• Exercise directions: Output the data below exactly as it is, dropping the pictures from your copy.

---- Record extracts

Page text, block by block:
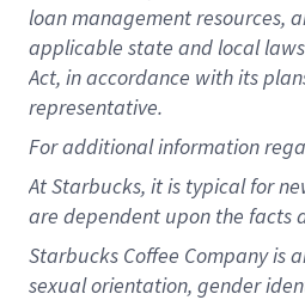
loan management resources,
applicable state and local
Act, in accordance with its
representative.
Foradditional information
At Starbucks, it is typical for
are dependent upon the facts
Starbucks Coffee Company is
sexual orientation, gender
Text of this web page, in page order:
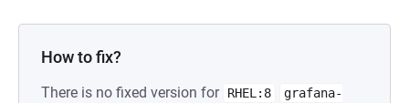
How to fix?
There is no fixed version for RHEL:8
grafana-
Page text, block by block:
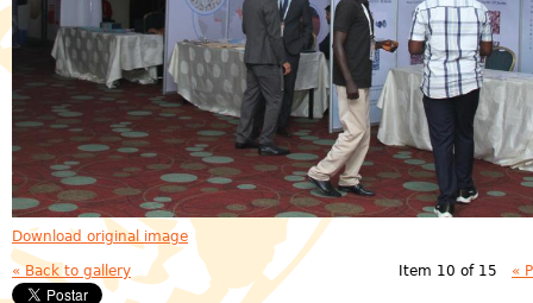
Download original image
« Back to gallery Item 10 of 15 «
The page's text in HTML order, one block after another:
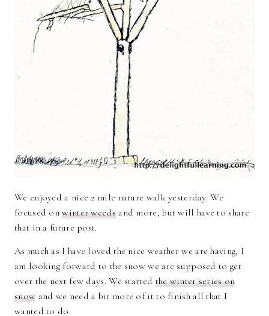
We enjoyed a nice 2 mile nature walk yesterday. We
focused onwinter weedsand more, but will have to share
that in a future post.
As much as I have loved the nice weather we are having, I
am looking forward to the snow we are supposed to get
over the next few days. We started the winter series on
snow and we need a bit more of it to finish all that I
wanted to do.
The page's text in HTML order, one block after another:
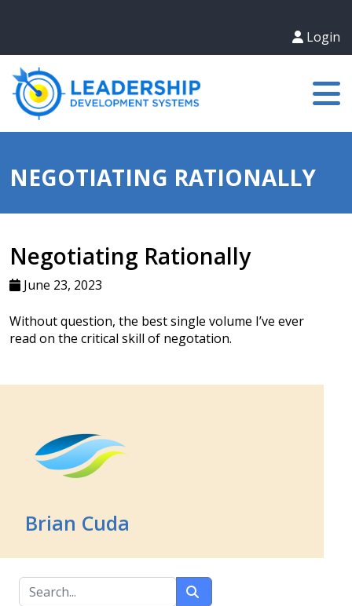
Login
NEGOTIATING RATIONALLY
Negotiating Rationally
June 23, 2023
Without question, the best single volume I’ve ever
read on the critical skill of negotation.
Brian Cuda
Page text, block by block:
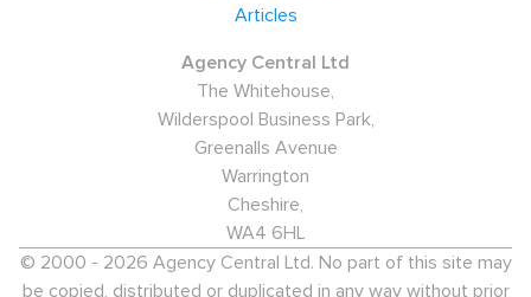
Articles
Agency Central Ltd
The Whitehouse,
Wilderspool Business Park,
Greenalls Avenue
Warrington
Cheshire,
WA4 6HL
© 2000 - 2026 Agency Central Ltd. No part of this site may
be copied, distributed or duplicated in any way without prior
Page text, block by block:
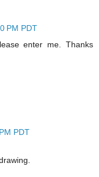
PM PDT
enter me. Thanks
PDT
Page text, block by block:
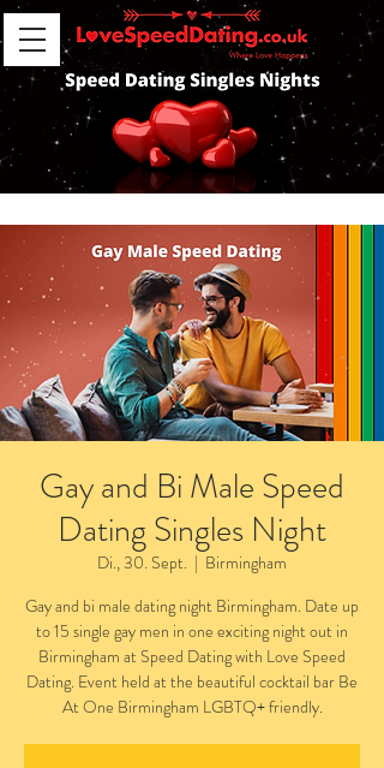
Gay and Bi Male Speed
Dating Singles Night
Di., 30. Sept.
  |
Birmingham
Gay and bi male dating night Birmingham. Date up
to 15 single gay men in one exciting night out in
Birmingham at Speed Dating with Love Speed
Dating. Event held at the beautiful cocktail bar Be
At One Birmingham LGBTQ+ friendly.
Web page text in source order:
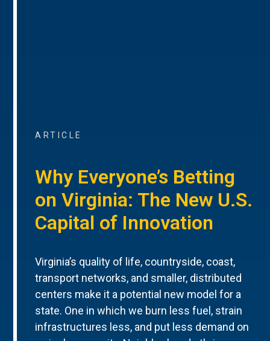
ARTICLE
Why Everyone’s Betting
on Virginia: The New U.S.
Capital of Innovation
Virginia’s quality of life, countryside, coast,
transport networks, and smaller, distributed
centers make it a potential new model for a
state. One in which we burn less fuel, strain
infrastructures less, and put less demand on
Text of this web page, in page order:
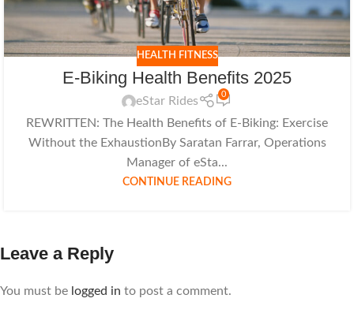
HEALTH FITNESS
E-Biking Health Benefits 2025
eStar Rides
0
REWRITTEN: The Health Benefits of E-Biking: Exercise
Without the ExhaustionBy Saratan Farrar, Operations
Manager of eSta...
CONTINUE READING
Leave a Reply
You must be logged in to post a comment.
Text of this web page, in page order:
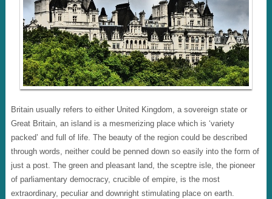
Britain usually refers to either United Kingdom, a sovereign state or
Great Britain, an island is a mesmerizing place which is ‘variety
packed’ and full of life. The beauty of the region could be described
through words, neither could be penned down so easily into the form of
just a post. The green and pleasant land, the sceptre isle, the pioneer
of parliamentary democracy, crucible of empire, is the most
extraordinary, peculiar and downright stimulating place on earth.
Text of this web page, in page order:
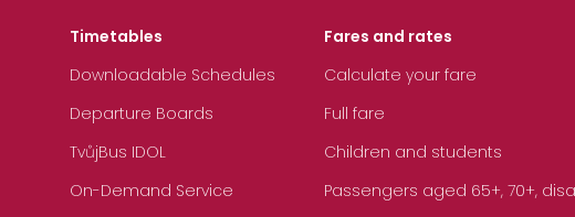
Timetables
Downloadable Schedules
Departure Boards
TvůjBus IDOL
On-Demand Service
Fares and rates
Calculate your fare
Full fare
Children and students
Passengers aged 65+, 70+,
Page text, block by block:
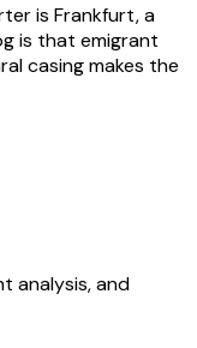
is Frankfurt, a
is that emigrant
casing makes the
analysis, and
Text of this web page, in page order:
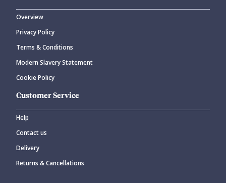
Overview
Privacy Policy
Terms & Conditions
Modern Slavery Statement
Cookie Policy
Customer Service
Help
Contact us
Delivery
Returns & Cancellations
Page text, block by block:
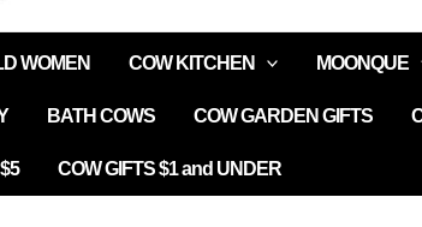
WOMEN COW KITCHEN MOONQUE
BATH COWS COW GARDEN GIFTS
COW GIFTS $1 and UNDER
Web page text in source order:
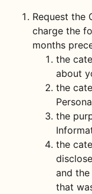
Request the
charge the
months
the
about
the
the
the
and
that
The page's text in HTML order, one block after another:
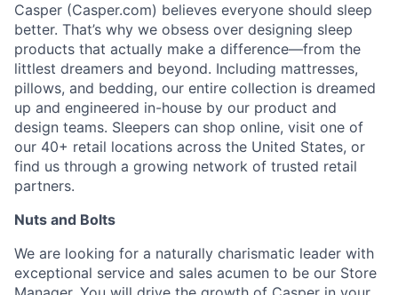
Casper (Casper.com) believes everyone should sleep
better. That’s why we obsess over designing sleep
products that actually make a difference—from the
littlest dreamers and beyond. Including mattresses,
pillows, and bedding, our entire collection is dreamed
up and engineered in-house by our product and
design teams. Sleepers can shop online, visit one of
our 40+ retail locations across the United States, or
find us through a growing network of trusted retail
partners.
Nuts and Bolts
We are looking for a naturally charismatic leader with
exceptional service and sales acumen to be our Store
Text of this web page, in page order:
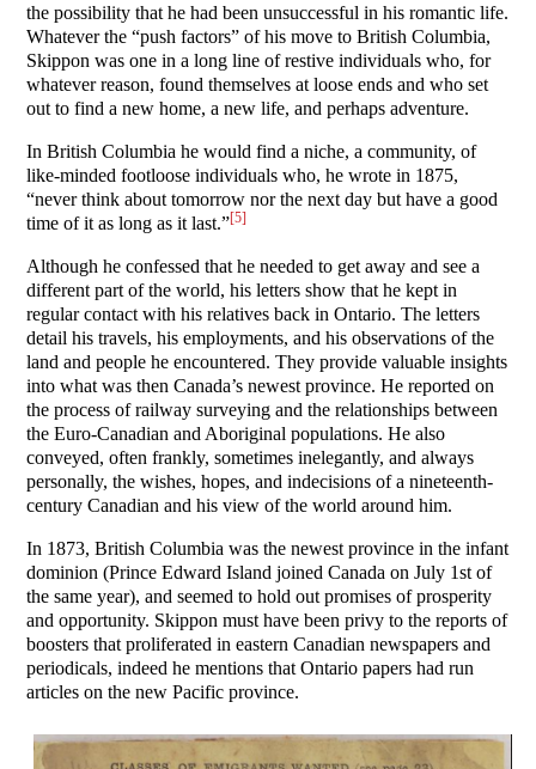
the possibility that he had been unsuccessful in his romantic life.
Whatever the “push factors” of his move to British Columbia,
Skippon was one in a long line of restive individuals who, for
whatever reason, found themselves at loose ends and who set
out to find a new home, a new life, and perhaps adventure.
In British Columbia he would find a niche, a community, of
like-minded footloose individuals who, he wrote in 1875,
“never think about tomorrow nor the next day but have a good
time of it as long as it last.”[5]
Although he confessed that he needed to get away and see a
different part of the world, his letters show that he kept in
regular contact with his relatives back in Ontario. The letters
detail his travels, his employments, and his observations of the
land and people he encountered. They provide valuable insights
into what was then Canada’s newest province. He reported on
the process of railway surveying and the relationships between
the Euro-Canadian and Aboriginal populations. He also
conveyed, often frankly, sometimes inelegantly, and always
personally, the wishes, hopes, and indecisions of a nineteenth-
century Canadian and his view of the world around him.
In 1873, British Columbia was the newest province in the infant
dominion (Prince Edward Island joined Canada on July 1st of
the same year), and seemed to hold out promises of prosperity
and opportunity. Skippon must have been privy to the reports of
boosters that proliferated in eastern Canadian newspapers and
periodicals, indeed he mentions that Ontario papers had run
articles on the new Pacific province.
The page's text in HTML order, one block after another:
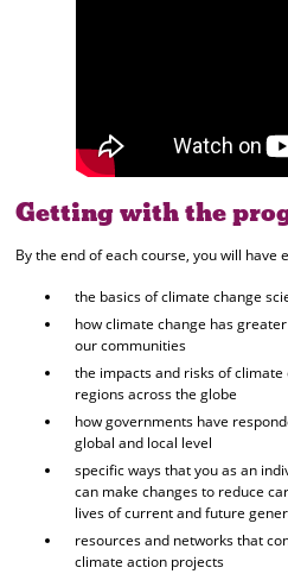
Getting with the
By the end of each course, you will have
the basics of climate change
how climate change has
our communities
the impacts and risks of
regions across the globe
how governments have
global and local level
specific ways that you as an
can make changes to reduce
lives of current and future
resources and networks that
climate action projects
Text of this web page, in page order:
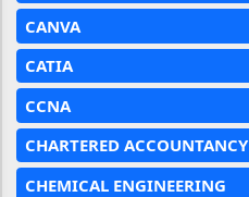
CANVA
CATIA
CCNA
CHARTERED ACCOUNTANCY
CHEMICAL ENGINEERING
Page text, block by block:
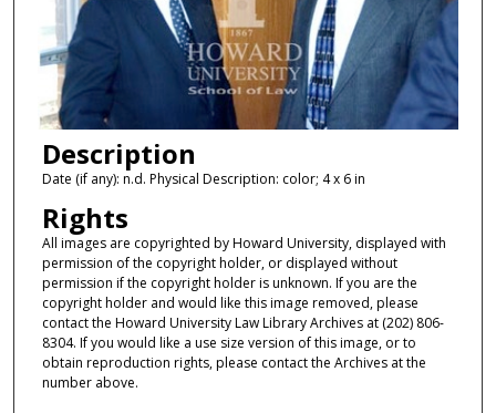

--------

• Expected output:
Page text, block by block:
loan management resources,
applicable state and local
Act, in accordance with its
representative.
Foradditional information
At Starbucks, it is typical for
are dependent upon the facts
Starbucks Coffee Company is
sexual orientation, gender
Text of this web page, in page order:
How to fix?
There is no fixed version for RHEL:8
grafana-
Page text, block by block:
Download original image
« Back to gallery Item 10 of 15 «
The page's text in HTML order, one block after another:
We enjoyed a nice 2 mile nature walk yesterday. We
focused onwinter weedsand more, but will have to share
that in a future post.
As much as I have loved the nice weather we are having, I
am looking forward to the snow we are supposed to get
over the next few days. We started the winter series on
snow and we need a bit more of it to finish all that I
wanted to do.
The page's text in HTML order, one block after another:
Login
NEGOTIATING RATIONALLY
Negotiating Rationally
June 23, 2023
Without question, the best single volume I’ve ever
read on the critical skill of negotation.
Brian Cuda
Page text, block by block:
Articles
Agency Central Ltd
The Whitehouse,
Wilderspool Business Park,
Greenalls Avenue
Warrington
Cheshire,
WA4 6HL
© 2000 - 2026 Agency Central Ltd. No part of this site may
be copied, distributed or duplicated in any way without prior
Page text, block by block:
PM PDT
enter me. Thanks
PDT
Page text, block by block:
Gay and Bi Male Speed
Dating Singles Night
Di., 30. Sept.
  |
Birmingham
Gay and bi male dating night Birmingham. Date up
to 15 single gay men in one exciting night out in
Birmingham at Speed Dating with Love Speed
Dating. Event held at the beautiful cocktail bar Be
At One Birmingham LGBTQ+ friendly.
Web page text in source order:
ARTICLE
Why Everyone’s Betting
on Virginia: The New U.S.
Capital of Innovation
Virginia’s quality of life, countryside, coast,
transport networks, and smaller, distributed
centers make it a potential new model for a
state. One in which we burn less fuel, strain
infrastructures less, and put less demand on
Text of this web page, in page order:
HEALTH FITNESS
E-Biking Health Benefits 2025
eStar Rides
0
REWRITTEN: The Health Benefits of E-Biking: Exercise
Without the ExhaustionBy Saratan Farrar, Operations
Manager of eSta...
CONTINUE READING
Leave a Reply
You must be logged in to post a comment.
Text of this web page, in page order:
Britain usually refers to either United Kingdom, a sovereign state or
Great Britain, an island is a mesmerizing place which is ‘variety
packed’ and full of life. The beauty of the region could be described
through words, neither could be penned down so easily into the form of
just a post. The green and pleasant land, the sceptre isle, the pioneer
of parliamentary democracy, crucible of empire, is the most
extraordinary, peculiar and downright stimulating place on earth.
Text of this web page, in page order:
Timetables
Downloadable Schedules
Departure Boards
TvůjBus IDOL
On-Demand Service
Fares and rates
Calculate your fare
Full fare
Children and students
Passengers aged 65+, 70+,
Page text, block by block:
is Frankfurt, a
is that emigrant
casing makes the
analysis, and
Text of this web page, in page order:
Overview
Privacy Policy
Terms & Conditions
Modern Slavery Statement
Cookie Policy
Customer Service
Help
Contact us
Delivery
Returns & Cancellations
Page text, block by block:
WOMEN COW KITCHEN MOONQUE
BATH COWS COW GARDEN GIFTS
COW GIFTS $1 and UNDER
Web page text in source order:
Request the
charge the
months
the
about
the
the
the
and
that
The page's text in HTML order, one block after another:
Casper (Casper.com) believes everyone should sleep
better. That’s why we obsess over designing sleep
products that actually make a difference—from the
littlest dreamers and beyond. Including mattresses,
pillows, and bedding, our entire collection is dreamed
up and engineered in-house by our product and
design teams. Sleepers can shop online, visit one of
our 40+ retail locations across the United States, or
find us through a growing network of trusted retail
partners.
Nuts and Bolts
We are looking for a naturally charismatic leader with
exceptional service and sales acumen to be our Store
Text of this web page, in page order:
the possibility that he had been unsuccessful in his romantic life.
Whatever the “push factors” of his move to British Columbia,
Skippon was one in a long line of restive individuals who, for
whatever reason, found themselves at loose ends and who set
out to find a new home, a new life, and perhaps adventure.
In British Columbia he would find a niche, a community, of
like-minded footloose individuals who, he wrote in 1875,
“never think about tomorrow nor the next day but have a good
time of it as long as it last.”[5]
Although he confessed that he needed to get away and see a
different part of the world, his letters show that he kept in
regular contact with his relatives back in Ontario. The letters
detail his travels, his employments, and his observations of the
land and people he encountered. They provide valuable insights
into what was then Canada’s newest province. He reported on
the process of railway surveying and the relationships between
the Euro-Canadian and Aboriginal populations. He also
conveyed, often frankly, sometimes inelegantly, and always
personally, the wishes, hopes, and indecisions of a nineteenth-
century Canadian and his view of the world around him.
In 1873, British Columbia was the newest province in the infant
dominion (Prince Edward Island joined Canada on July 1st of
the same year), and seemed to hold out promises of prosperity
and opportunity. Skippon must have been privy to the reports of
boosters that proliferated in eastern Canadian newspapers and
periodicals, indeed he mentions that Ontario papers had run
articles on the new Pacific province.
The page's text in HTML order, one block after another:
Getting with the
By the end of each course, you will have
the basics of climate change
how climate change has
our communities
the impacts and risks of
regions across the globe
how governments have
global and local level
specific ways that you as an
can make changes to reduce
lives of current and future
resources and networks that
climate action projects
Text of this web page, in page order:
CANVA
CATIA
CCNA
CHARTERED ACCOUNTANCY
CHEMICAL ENGINEERING
Page text, block by block:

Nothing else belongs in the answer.